An Enugu State High Court has quashed the purported impeachment of the former Deputy Governor of the state, Sunday Onyebuchi
The Court presided over by Justice R. O. Odugu also ordered the restoration of all his rights and benefits from the time of his removal to the period that his tenure elapsed.
Justice Odugu granted all the reliefs sought by the former Deputy Governor.
Both the legislators and Nwoye, whom the court described as the beneficiary of the illegality, neither appeared to defend themselves nor sent legal representation throughout the trial of the case.
The judge agreed with the submissions by the plaintiff’s counsel, Chris Aghanwa, that the impeachment did not meet the letters and the spirit of Section 188 of the amended 1999 constitution.
The did not mince words in maintaining its position that rearing of poultry did not in any way constitute gross misconduct as envisaged by the constitution.
Onyebuchi had approached the court to challenge his impeachment from office based on allegation of gross misconduct, urging the court to restore him to office as well as order payment of his benefit if the matter was not concluded before the end of his tenure in office.
He had also asked the court to declare as unconstitutional his removal, his replacement by Nwoye as well as whether the allegations contained in the impeachment notice amounted to abuse of office.
Justice Odugu in his ruling affirmed that while the trial lasted, all the defendants did not respond to the various summons served on them just as all the submissions made by the plaintiff were not faulted or denied.

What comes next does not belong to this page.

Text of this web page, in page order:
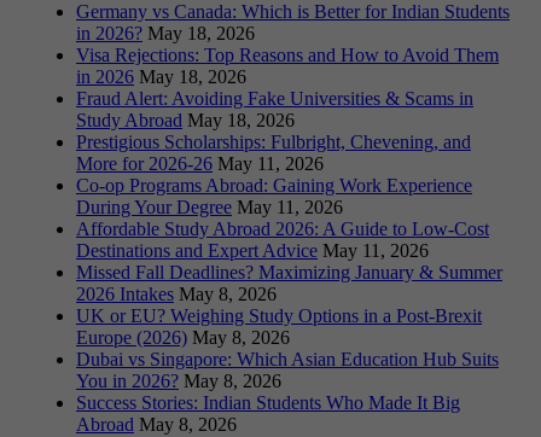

He said that there was no copy of the purported resolution of the impeachment panel presented before the court, even as he faulted the secret trial of the plaintiff.
The proceeding for the removal of the deputy governor should not be hidden from the public, he said.
“The defendants wrongfully exercised their powers by removing the deputy governor maintaining poultry which does not contravene section 188 of the constitution,” he said.
He added that the alleged blatant refusal of the deputy governor to attend two public functions assigned to him by the governor could not amount to gross misconduct, insisting that “only a grave violation or breach of the constitution that can be regarded as a gross misconduct.”
The judge declared that “section 188 sub-section 11 of the constitution is not a weapon of the House of Assembly to police the duty of the deputy governor or to hound him out of office and besides, the plaintiff had told the court that the only constitutional duty assigned to him by the governor was the chairmanship of the boundary adjustment commission.”
Justice Odugu said he could not understand how the panel arrived at the decision that the refusal of the plaintiff to attend two social functions constituted gross misconduct more so when the trial was done in camera. “The office of the deputy governor is a public office, his election was also by the public, any secret trial therefore is a flagrant breach of constitutional provision for fair hearing,” he added.
He therefore declared the state assembly violated their constitutional duties by embarking on the removal or impeachment of the deputy governor when there was no basis for it, saying the purported nomination of Rev. Nwoye to replace Onyebuchi was illegal and unconstitutional.
Setting aside the notice of impeachment and nomination of Nwoye, Justice Odugu ordered the reinstatement to office of the Sunday Onyebuchi from August 27, 2014 to May 28, 2015.
The plaintiff, the court further ruled, was entitled to receive salaries, entitlements and benefits including pension for the period he served as deputy governor and awarded an exemplary and cumulative cost of N25,000 against each of the 25 defendants amounting to N600,000.
Reacting to the judgement, Onyebuchi, who was in court with his wife, Nneka, told reporters that he had been vindicated and has forgiven all those who were used to perpetuate the injustice. “Some of them have come to confess and plead for forgiveness saying that they were used and I have forgiven them, even those who haven’t come to me. The God I serve is God of forgiveness and therefore I hold nothing against them,” Onyebuchi said.
Onyebuchi was impeached at the tail end of his tenure on August 26, last year by the immediate past State House of Assembly following the recommendation of the seven-man impeachment panel set up by the state Chief Judge, Justice Innocent Umezulike, which investigated the allegations of gross misconduct levelled against him by then Governor Sullivan Chime.
Onyebuchi was replaced by his cousin, Rev Ifeanyi Nwoye, who served as deputy governor from August last year to May 29, this year.
According to the then State Assembly led by the Speaker, Eugene Odoh, the former Deputy Governor was removed based on allegations of gross misconduct arising from rearing chicken in his official residence and alleged refusal to represent his former boss at two official functions within and outside Enugu.